当我们使用 Concat Operator 时,它将保持顺序并将值发送为 A1、A2、A3、A4、B1、B2、B3。
Merge
合并
Merge combines multiple Observables into one by merging their emissions. It will not maintain the order while emitting the items.
Merge 通过合并它们的排放将多个 Observable 合并为一个。它不会在发出项目时保持顺序。

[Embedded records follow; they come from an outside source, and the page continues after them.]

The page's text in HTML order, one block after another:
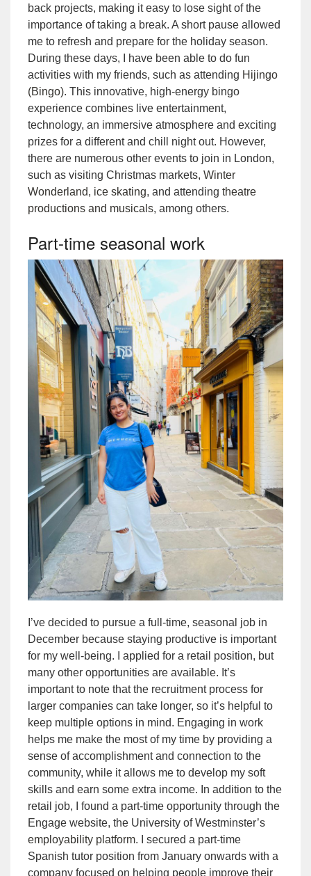
back projects, making it easy to lose sight of the
importance of taking a break. A short pause allowed
me to refresh and prepare for the holiday season.
During these days, I have been able to do fun
activities with my friends, such as attending Hijingo
(Bingo). This innovative, high-energy bingo
experience combines live entertainment,
technology, an immersive atmosphere and exciting
prizes for a different and chill night out. However,
there are numerous other events to join in London,
such as visiting Christmas markets, Winter
Wonderland, ice skating, and attending theatre
productions and musicals, among others.
Part-time seasonal work
I’ve decided to pursue a full-time, seasonal job in
December because staying productive is important
for my well-being. I applied for a retail position, but
many other opportunities are available. It’s
important to note that the recruitment process for
larger companies can take longer, so it’s helpful to
keep multiple options in mind. Engaging in work
helps me make the most of my time by providing a
sense of accomplishment and connection to the
community, while it allows me to develop my soft
skills and earn some extra income. In addition to the
retail job, I found a part-time opportunity through the
Engage website, the University of Westminster’s
employability platform. I secured a part-time
Spanish tutor position from January onwards with a
company focused on helping people improve their
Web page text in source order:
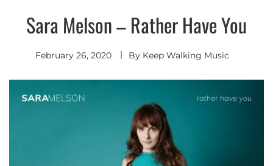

Let's understand it clearly by an example.
让我们通过一个例子来清楚地理解它。
final String[] listFirst = {"A1", "A2", "A3", "A4"};
final String[] listSecond = {"B1", "B2", "B3"};
final Observable<String> observableFirst = Observable.fromArray(listFirst);
final Observable<String> observableSecond = Observable.fromArray(listSecond);
Observable.merge(observableFirst, observableSecond)
.subscribe(new Observer<String>() {
@Override
public void onSubscribe(Disposable d) {
}
@Override
public void onNext(String value) {
}
@Override
public void onError(Throwable e) {
}
@Override
public void onComplete() {
}
});
As we are using Merge Operator, it will not maintain the order and can emit the values in any order such as A1, B1, A2, A3, B2, B3, A4or A1, A2, B1, B2, A3, A4, B3or can be anything.
由于我们使用的是 Merge Operator,它不会保持顺序并且可以按任何顺序发出值,例如A1、B1、A2、A3、B2、B3、A4或A1、A2、B1、B2、A3、A4、B3或者可以是任何东西。
This is how we should use the Concat and the Merge operators in RxJava depending on our use-case.
这就是我们应该根据我们的用例在 RxJava 中使用 Concat 和 Merge 运算符的方式。